**EXERCISE REQUIREMENTS**.
Write out the records in full and without alteration, setting aside their pictures.

^^^^^^^^

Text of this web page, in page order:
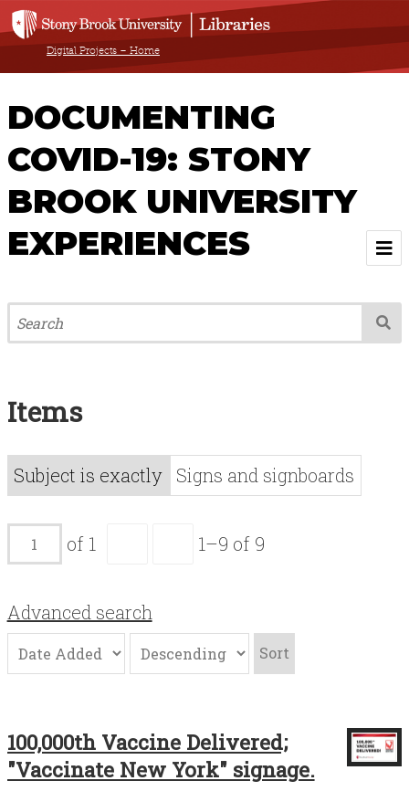
Digital Projects – Home
DOCUMENTING
COVID-19: STONY
BROOK UNIVERSITY
EXPERIENCES
Welcome
About
Acknowledgements
Contact
Items
Subject is exactly Signs and signboards
of 1 1–9 of 9
Advanced search
Sort
100,000th Vaccine Delivered;
"Vaccinate New York" signage.
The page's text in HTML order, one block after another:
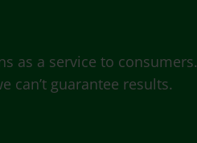
as a service to consumers.
can’t guarantee results.
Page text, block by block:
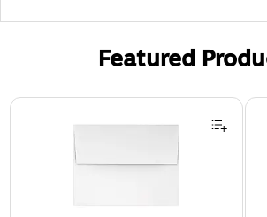
Featured
Page 1 of 3
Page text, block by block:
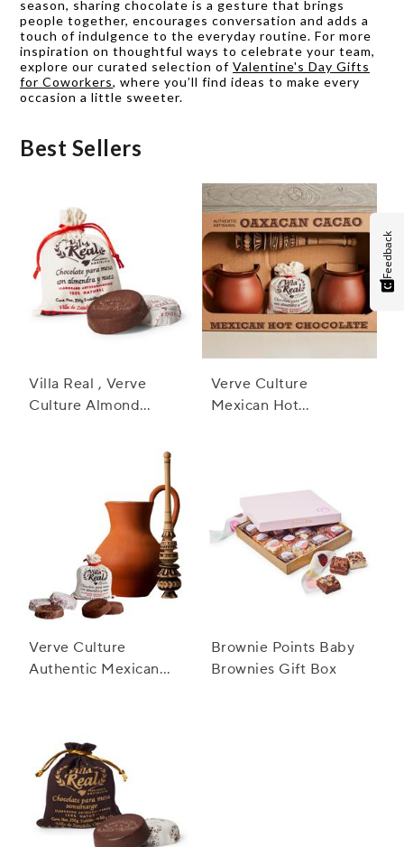
season, sharing chocolate is a gesture that brings
people together, encourages conversation and adds a
touch of indulgence to the everyday routine. For more
inspiration on thoughtful ways to celebrate your team,
explore our curated selection of Valentine's Day Gifts
for Coworkers, where you’ll find ideas to make every
occasion a little sweeter.
Best Sellers
Villa Real , Verve
Culture Almond
Verve Culture
Mexican Hot
Verve Culture
Authentic Mexican
Brownie Points Baby
Brownies Gift Box
Feedback
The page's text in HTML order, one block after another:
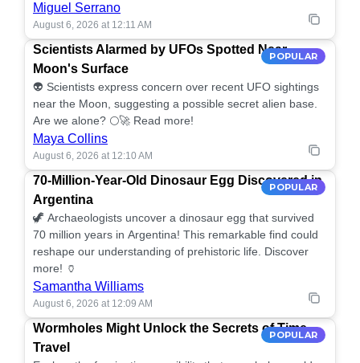
Miguel Serrano
August 6, 2026 at 12:11 AM
POPULAR
Scientists Alarmed by UFOs Spotted Near
Moon's Surface
👽 Scientists express concern over recent UFO sightings
near the Moon, suggesting a possible secret alien base.
Are we alone? 🌕🚀 Read more!
Maya Collins
August 6, 2026 at 12:10 AM
POPULAR
70-Million-Year-Old Dinosaur Egg Discovered in
Argentina
🦖 Archaeologists uncover a dinosaur egg that survived
70 million years in Argentina! This remarkable find could
reshape our understanding of prehistoric life. Discover
more! 🏺
Samantha Williams
August 6, 2026 at 12:09 AM
POPULAR
Wormholes Might Unlock the Secrets of Time
Travel
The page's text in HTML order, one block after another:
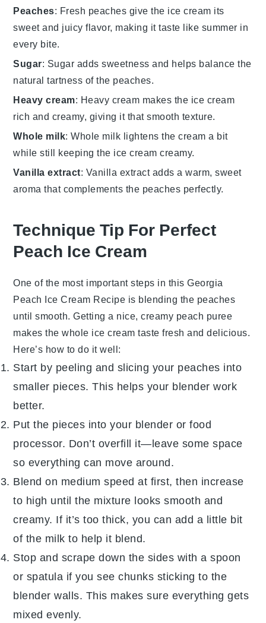
Peaches: Fresh peaches give the ice cream its
sweet and juicy flavor, making it taste like summer in
every bite.
Sugar: Sugar adds sweetness and helps balance the
natural tartness of the peaches.
Heavy cream: Heavy cream makes the ice cream
rich and creamy, giving it that smooth texture.
Whole milk: Whole milk lightens the cream a bit
while still keeping the ice cream creamy.
Vanilla extract: Vanilla extract adds a warm, sweet
aroma that complements the peaches perfectly.
Technique Tip For Perfect
Peach Ice Cream
One of the most important steps in thisGeorgia
Peach Ice Cream Recipe is blending the peaches
until smooth. Getting a nice, creamy peach puree
makes the whole ice cream taste fresh and delicious.
Here’s how to do it well:
Start by peeling and slicing your peaches into
smaller pieces. This helps your blender work
better.
Put the pieces into your blender or food
processor. Don’t overfill it—leave some space
so everything can move around.
Blend on medium speed at first, then increase
to high until the mixture looks smooth and
creamy. If it’s too thick, you can add a little bit
of the milk to help it blend.
Stop and scrape down the sides with a spoon
or spatula if you see chunks sticking to the
blender walls. This makes sure everything gets
mixed evenly.
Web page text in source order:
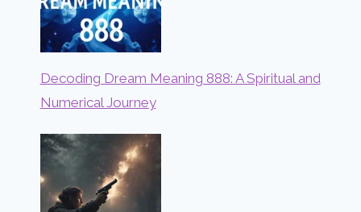
Decoding Dream Meaning 888: A Spiritual and
Numerical Journey

^^^^^^^^

**TASK OUTPUT**.
Text of this web page, in page order:
Digital Projects – Home
DOCUMENTING
COVID-19: STONY
BROOK UNIVERSITY
EXPERIENCES
Welcome
About
Acknowledgements
Contact
Items
Subject is exactly Signs and signboards
of 1 1–9 of 9
Advanced search
Sort
100,000th Vaccine Delivered;
"Vaccinate New York" signage.
The page's text in HTML order, one block after another:
as a service to consumers.
can’t guarantee results.
Page text, block by block:
Featured
Page 1 of 3
Page text, block by block:
season, sharing chocolate is a gesture that brings
people together, encourages conversation and adds a
touch of indulgence to the everyday routine. For more
inspiration on thoughtful ways to celebrate your team,
explore our curated selection of Valentine's Day Gifts
for Coworkers, where you’ll find ideas to make every
occasion a little sweeter.
Best Sellers
Villa Real , Verve
Culture Almond
Verve Culture
Mexican Hot
Verve Culture
Authentic Mexican
Brownie Points Baby
Brownies Gift Box
Feedback
The page's text in HTML order, one block after another:
Miguel Serrano
August 6, 2026 at 12:11 AM
POPULAR
Scientists Alarmed by UFOs Spotted Near
Moon's Surface
👽 Scientists express concern over recent UFO sightings
near the Moon, suggesting a possible secret alien base.
Are we alone? 🌕🚀 Read more!
Maya Collins
August 6, 2026 at 12:10 AM
POPULAR
70-Million-Year-Old Dinosaur Egg Discovered in
Argentina
🦖 Archaeologists uncover a dinosaur egg that survived
70 million years in Argentina! This remarkable find could
reshape our understanding of prehistoric life. Discover
more! 🏺
Samantha Williams
August 6, 2026 at 12:09 AM
POPULAR
Wormholes Might Unlock the Secrets of Time
Travel
The page's text in HTML order, one block after another:
Peaches: Fresh peaches give the ice cream its
sweet and juicy flavor, making it taste like summer in
every bite.
Sugar: Sugar adds sweetness and helps balance the
natural tartness of the peaches.
Heavy cream: Heavy cream makes the ice cream
rich and creamy, giving it that smooth texture.
Whole milk: Whole milk lightens the cream a bit
while still keeping the ice cream creamy.
Vanilla extract: Vanilla extract adds a warm, sweet
aroma that complements the peaches perfectly.
Technique Tip For Perfect
Peach Ice Cream
One of the most important steps in thisGeorgia
Peach Ice Cream Recipe is blending the peaches
until smooth. Getting a nice, creamy peach puree
makes the whole ice cream taste fresh and delicious.
Here’s how to do it well:
Start by peeling and slicing your peaches into
smaller pieces. This helps your blender work
better.
Put the pieces into your blender or food
processor. Don’t overfill it—leave some space
so everything can move around.
Blend on medium speed at first, then increase
to high until the mixture looks smooth and
creamy. If it’s too thick, you can add a little bit
of the milk to help it blend.
Stop and scrape down the sides with a spoon
or spatula if you see chunks sticking to the
blender walls. This makes sure everything gets
mixed evenly.
Web page text in source order:
Decoding Dream Meaning 888: A Spiritual and
Numerical Journey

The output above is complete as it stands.